Task to carry out: Could you return, exactly as written, only the lines from the one holding "bright, creamy white" through the final line of the records below?

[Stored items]
···
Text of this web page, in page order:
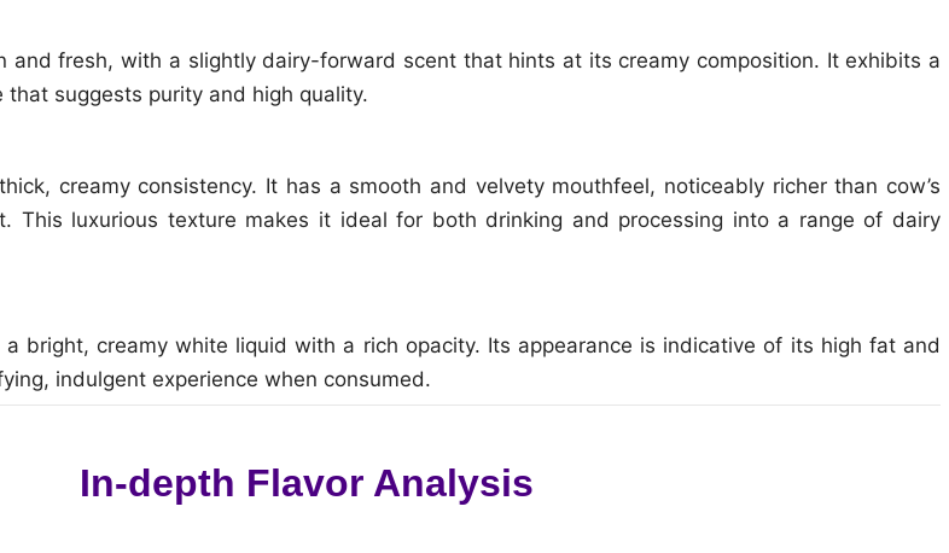
and fresh, with a slightly dairy-forward scent that hints at its creamy composition. It exhibits a
suggests purity and high quality.
creamy consistency. It has a smooth and velvety mouthfeel, noticeably richer than cow’s
This luxurious texture makes it ideal for both drinking and processing into a range of dairy
bright, creamy white liquid with a rich opacity. Its appearance is indicative of its high fat and
indulgent experience when consumed.
In-depth Flavor Analysis
···
Solution for this problem:
bright, creamy white liquid with a rich opacity. Its appearance is indicative of its high fat and
indulgent experience when consumed.
In-depth Flavor Analysis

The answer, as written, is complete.